**EXERCISE AIM**
Up to and including the line that holds "ALFRED Vintage Series", copy every line of the records below exactly, starting at the first; leave pictures out.

**DATA TO PROCESS**
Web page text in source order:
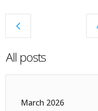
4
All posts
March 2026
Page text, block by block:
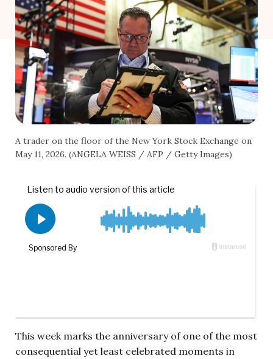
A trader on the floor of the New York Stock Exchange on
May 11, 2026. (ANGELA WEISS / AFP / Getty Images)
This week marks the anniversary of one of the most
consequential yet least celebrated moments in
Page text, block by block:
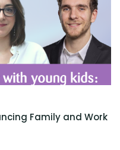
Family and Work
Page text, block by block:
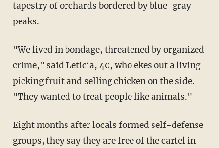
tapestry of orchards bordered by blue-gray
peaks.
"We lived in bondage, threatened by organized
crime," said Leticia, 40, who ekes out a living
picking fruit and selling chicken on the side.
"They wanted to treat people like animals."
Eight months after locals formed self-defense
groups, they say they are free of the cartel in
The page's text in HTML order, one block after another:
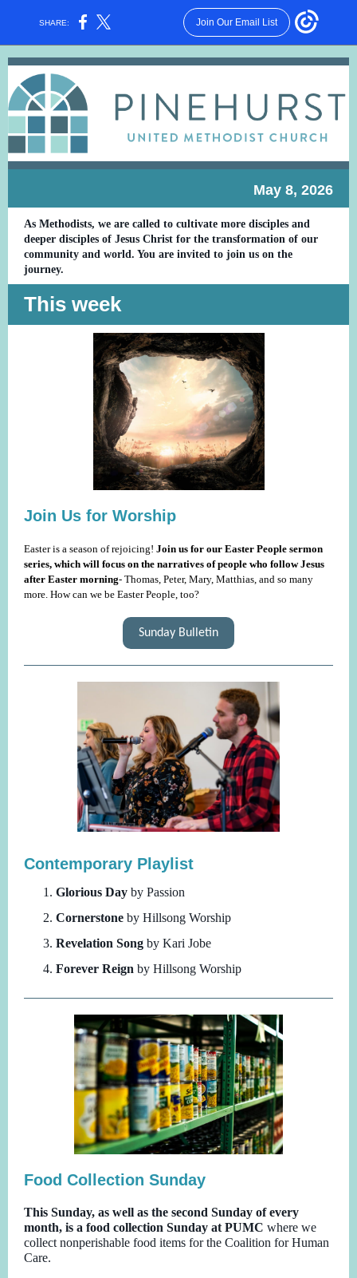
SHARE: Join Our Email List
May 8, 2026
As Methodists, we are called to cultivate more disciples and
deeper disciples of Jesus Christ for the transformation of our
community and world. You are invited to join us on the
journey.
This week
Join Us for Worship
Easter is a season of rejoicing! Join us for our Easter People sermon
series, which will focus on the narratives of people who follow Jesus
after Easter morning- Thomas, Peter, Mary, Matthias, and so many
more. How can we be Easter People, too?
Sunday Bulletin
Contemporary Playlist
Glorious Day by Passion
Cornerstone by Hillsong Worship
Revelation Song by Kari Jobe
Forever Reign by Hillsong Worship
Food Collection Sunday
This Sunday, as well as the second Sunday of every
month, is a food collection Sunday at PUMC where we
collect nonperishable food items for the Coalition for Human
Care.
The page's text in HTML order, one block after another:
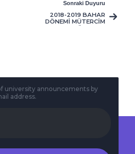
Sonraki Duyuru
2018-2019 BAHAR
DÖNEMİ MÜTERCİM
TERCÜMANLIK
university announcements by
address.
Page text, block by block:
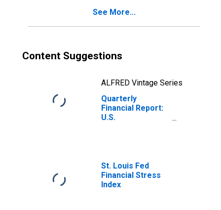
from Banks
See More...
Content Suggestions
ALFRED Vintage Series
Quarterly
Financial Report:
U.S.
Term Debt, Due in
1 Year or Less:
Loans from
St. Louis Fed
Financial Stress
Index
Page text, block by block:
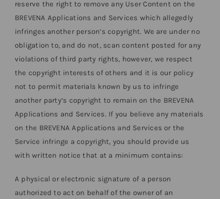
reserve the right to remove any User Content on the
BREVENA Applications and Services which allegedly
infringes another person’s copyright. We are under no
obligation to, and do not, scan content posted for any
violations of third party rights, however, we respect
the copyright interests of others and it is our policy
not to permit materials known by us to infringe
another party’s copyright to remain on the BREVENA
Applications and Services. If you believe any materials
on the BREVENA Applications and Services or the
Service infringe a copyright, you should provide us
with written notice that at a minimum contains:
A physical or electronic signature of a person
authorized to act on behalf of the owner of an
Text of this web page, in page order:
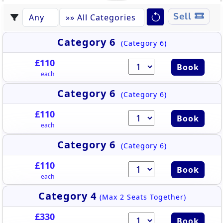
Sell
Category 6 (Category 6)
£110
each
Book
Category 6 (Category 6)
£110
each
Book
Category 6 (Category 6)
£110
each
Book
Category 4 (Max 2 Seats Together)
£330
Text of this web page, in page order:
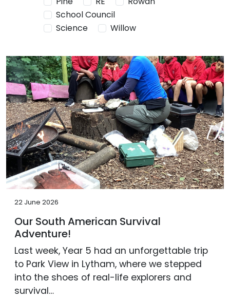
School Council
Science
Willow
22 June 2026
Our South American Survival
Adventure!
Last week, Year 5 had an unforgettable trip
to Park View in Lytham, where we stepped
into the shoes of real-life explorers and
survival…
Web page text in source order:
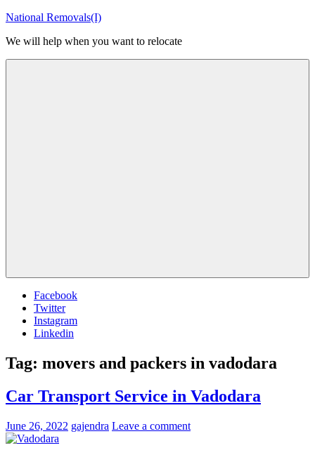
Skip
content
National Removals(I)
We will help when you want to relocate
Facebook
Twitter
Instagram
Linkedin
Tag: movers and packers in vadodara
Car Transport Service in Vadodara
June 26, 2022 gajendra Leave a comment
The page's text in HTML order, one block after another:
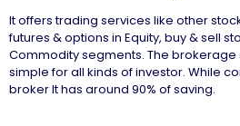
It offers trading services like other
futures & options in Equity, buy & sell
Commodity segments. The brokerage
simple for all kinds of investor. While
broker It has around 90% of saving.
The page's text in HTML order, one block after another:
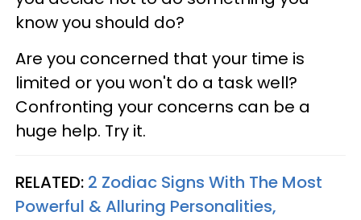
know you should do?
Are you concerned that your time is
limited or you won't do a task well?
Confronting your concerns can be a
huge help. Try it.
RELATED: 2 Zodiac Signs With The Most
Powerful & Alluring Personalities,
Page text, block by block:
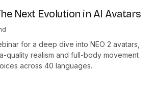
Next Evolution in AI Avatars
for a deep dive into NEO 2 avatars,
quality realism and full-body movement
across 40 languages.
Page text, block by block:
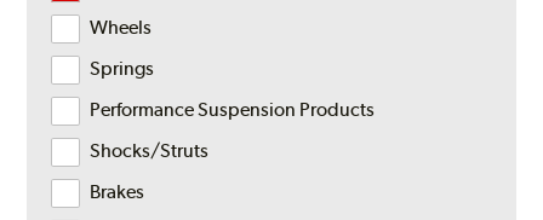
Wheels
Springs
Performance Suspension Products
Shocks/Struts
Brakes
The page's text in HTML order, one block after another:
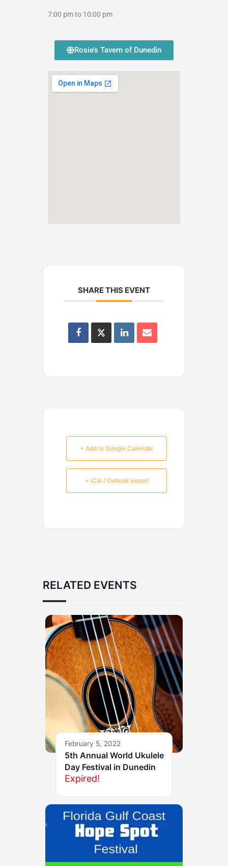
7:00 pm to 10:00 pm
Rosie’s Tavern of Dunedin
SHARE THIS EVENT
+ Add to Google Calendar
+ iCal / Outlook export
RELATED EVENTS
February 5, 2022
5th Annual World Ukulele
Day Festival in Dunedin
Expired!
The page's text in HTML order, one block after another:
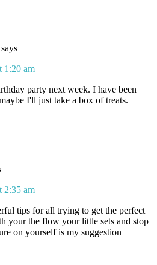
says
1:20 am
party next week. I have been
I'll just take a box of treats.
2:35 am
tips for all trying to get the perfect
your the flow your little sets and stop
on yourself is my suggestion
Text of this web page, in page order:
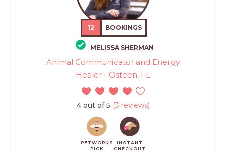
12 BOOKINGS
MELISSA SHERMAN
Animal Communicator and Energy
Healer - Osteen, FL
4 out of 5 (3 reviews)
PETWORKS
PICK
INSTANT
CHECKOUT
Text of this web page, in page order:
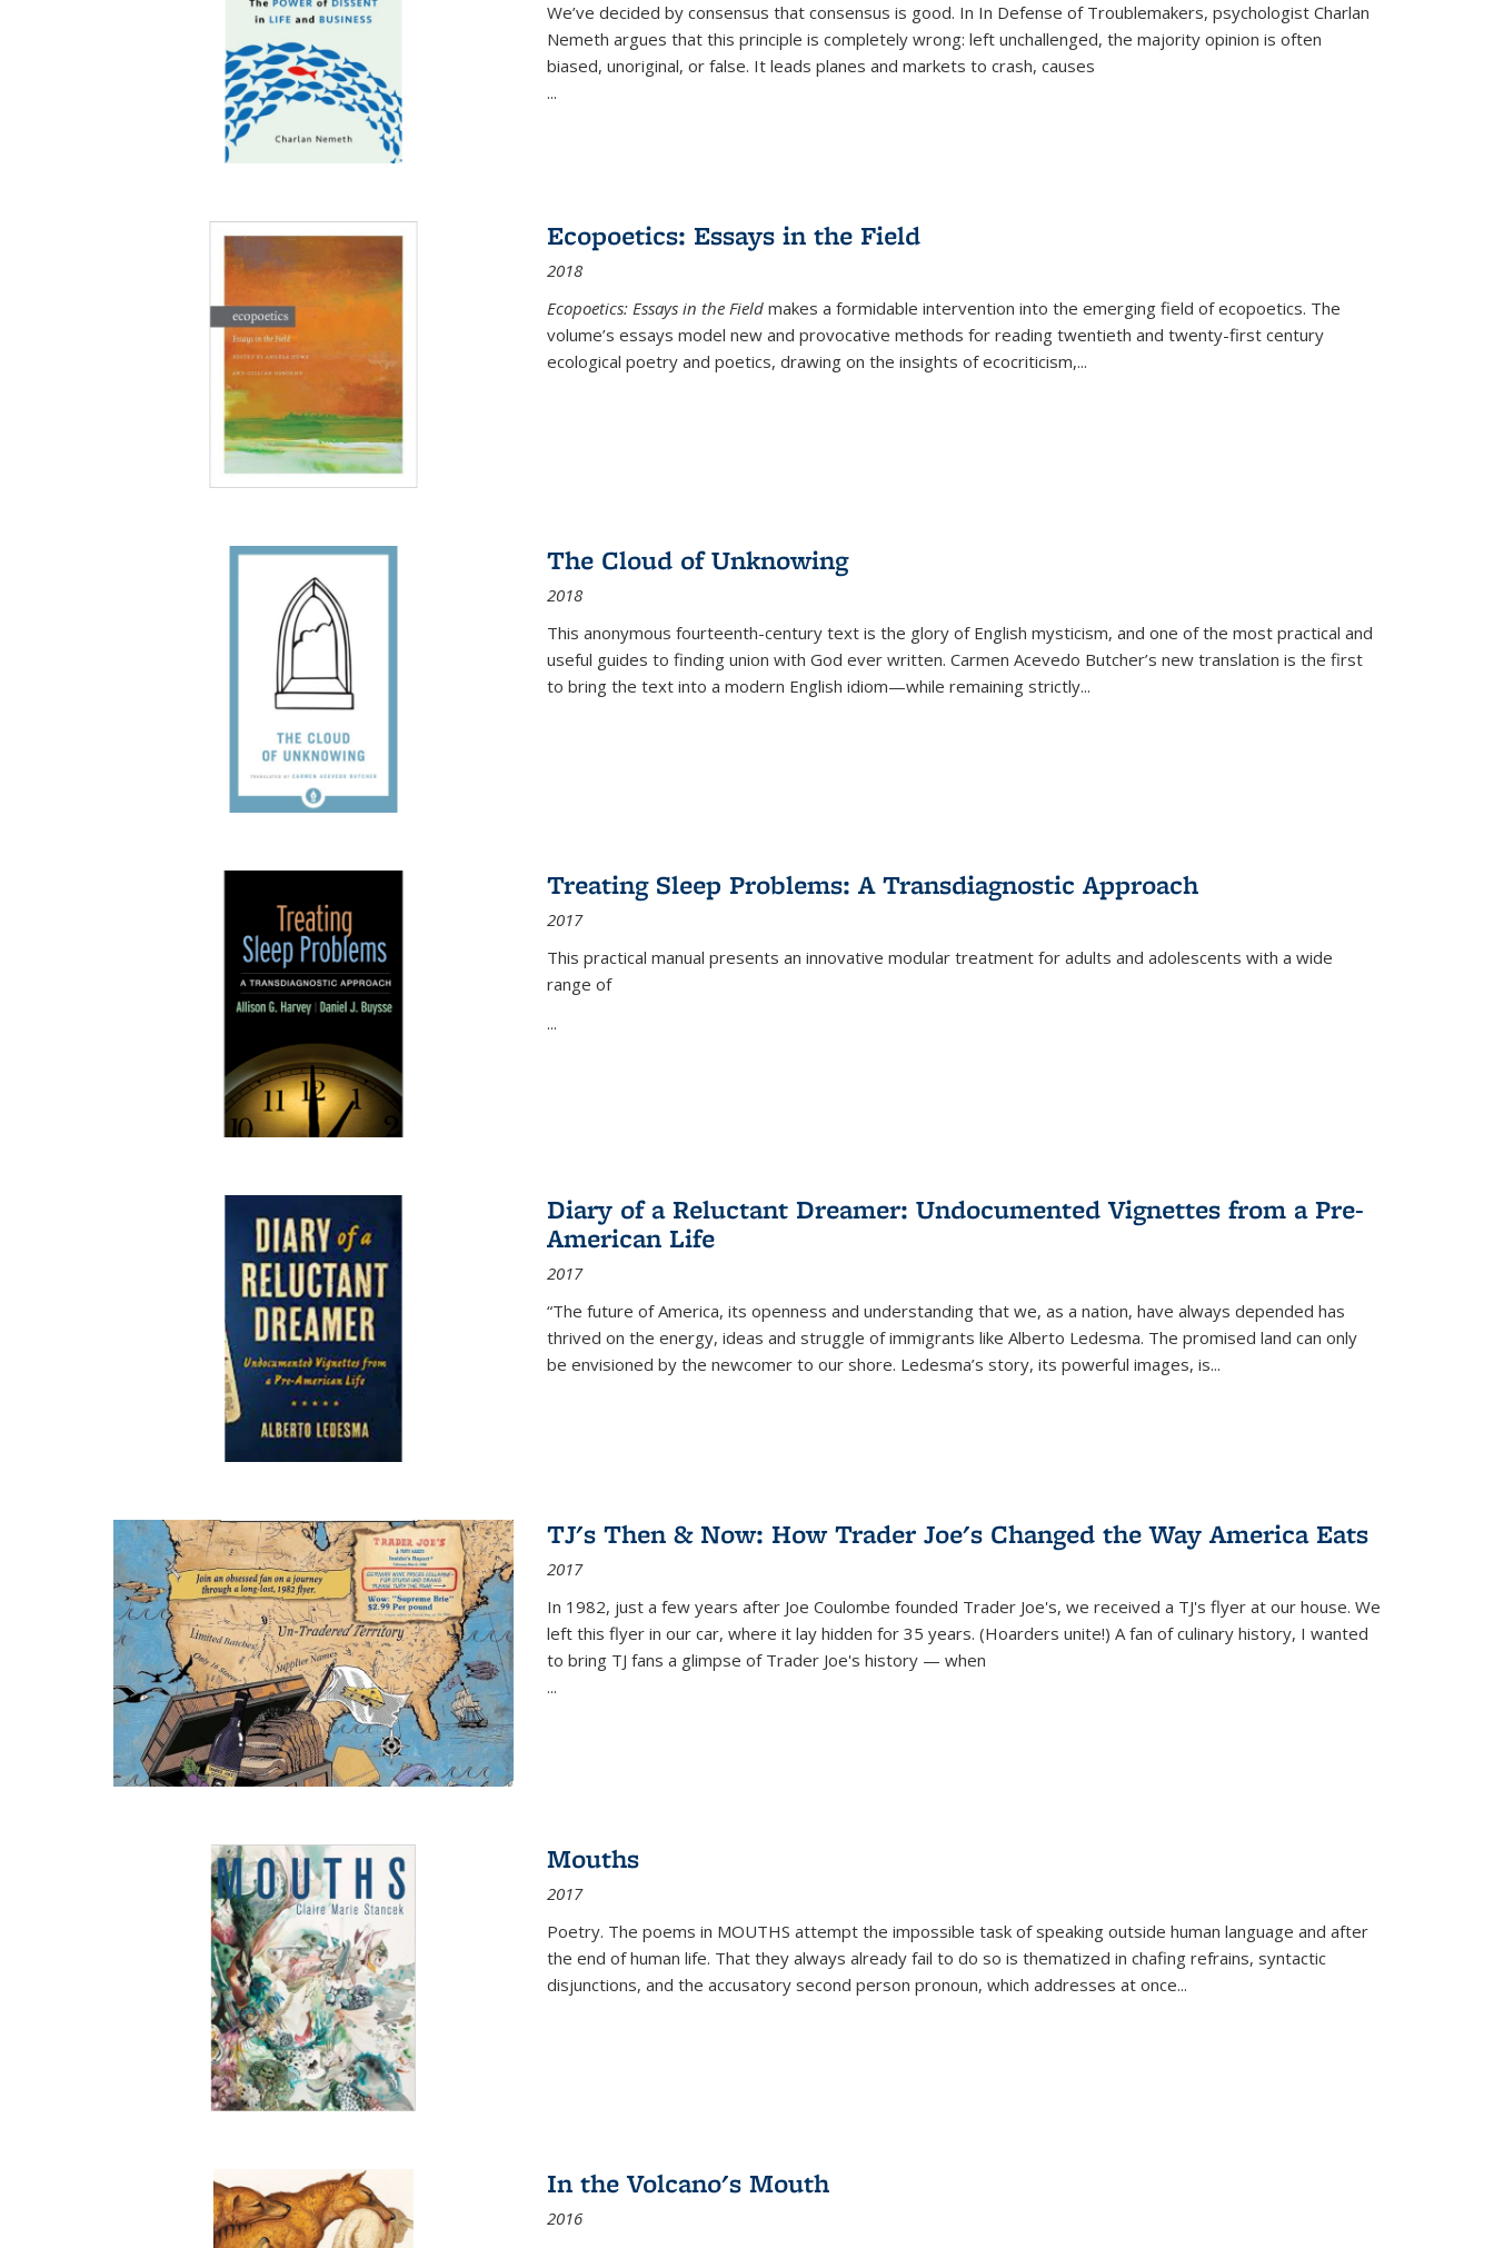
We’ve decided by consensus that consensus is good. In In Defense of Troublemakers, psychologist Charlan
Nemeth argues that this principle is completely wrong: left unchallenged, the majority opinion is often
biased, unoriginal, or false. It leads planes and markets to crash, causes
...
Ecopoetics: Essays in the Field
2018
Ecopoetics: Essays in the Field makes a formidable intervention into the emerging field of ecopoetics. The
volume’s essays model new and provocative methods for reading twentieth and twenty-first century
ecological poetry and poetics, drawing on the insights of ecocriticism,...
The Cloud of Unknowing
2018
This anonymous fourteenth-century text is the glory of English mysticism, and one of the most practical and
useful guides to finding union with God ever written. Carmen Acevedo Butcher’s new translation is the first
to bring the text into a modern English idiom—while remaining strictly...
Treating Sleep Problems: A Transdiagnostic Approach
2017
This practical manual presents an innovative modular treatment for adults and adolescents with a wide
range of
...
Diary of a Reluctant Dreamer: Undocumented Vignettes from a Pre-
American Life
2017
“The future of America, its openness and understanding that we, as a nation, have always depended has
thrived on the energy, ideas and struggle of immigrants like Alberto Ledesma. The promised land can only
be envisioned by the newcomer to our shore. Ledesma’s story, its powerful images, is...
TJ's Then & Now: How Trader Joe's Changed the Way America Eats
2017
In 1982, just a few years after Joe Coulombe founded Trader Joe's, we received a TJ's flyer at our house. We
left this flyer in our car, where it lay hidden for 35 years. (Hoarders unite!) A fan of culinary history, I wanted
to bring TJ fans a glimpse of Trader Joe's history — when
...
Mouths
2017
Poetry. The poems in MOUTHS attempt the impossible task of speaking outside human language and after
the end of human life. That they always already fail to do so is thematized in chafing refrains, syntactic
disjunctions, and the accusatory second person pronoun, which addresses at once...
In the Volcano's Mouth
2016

**EXERCISE SOLUTION**
Web page text in source order:
4
All posts
March 2026
Page text, block by block:
A trader on the floor of the New York Stock Exchange on
May 11, 2026. (ANGELA WEISS / AFP / Getty Images)
This week marks the anniversary of one of the most
consequential yet least celebrated moments in
Page text, block by block:
Family and Work
Page text, block by block:
tapestry of orchards bordered by blue-gray
peaks.
"We lived in bondage, threatened by organized
crime," said Leticia, 40, who ekes out a living
picking fruit and selling chicken on the side.
"They wanted to treat people like animals."
Eight months after locals formed self-defense
groups, they say they are free of the cartel in
The page's text in HTML order, one block after another:
SHARE: Join Our Email List
May 8, 2026
As Methodists, we are called to cultivate more disciples and
deeper disciples of Jesus Christ for the transformation of our
community and world. You are invited to join us on the
journey.
This week
Join Us for Worship
Easter is a season of rejoicing! Join us for our Easter People sermon
series, which will focus on the narratives of people who follow Jesus
after Easter morning- Thomas, Peter, Mary, Matthias, and so many
more. How can we be Easter People, too?
Sunday Bulletin
Contemporary Playlist
Glorious Day by Passion
Cornerstone by Hillsong Worship
Revelation Song by Kari Jobe
Forever Reign by Hillsong Worship
Food Collection Sunday
This Sunday, as well as the second Sunday of every
month, is a food collection Sunday at PUMC where we
collect nonperishable food items for the Coalition for Human
Care.
The page's text in HTML order, one block after another:
Sonraki Duyuru
2018-2019 BAHAR
DÖNEMİ MÜTERCİM
TERCÜMANLIK
university announcements by
address.
Page text, block by block:
from Banks
See More...
Content Suggestions
ALFRED Vintage Series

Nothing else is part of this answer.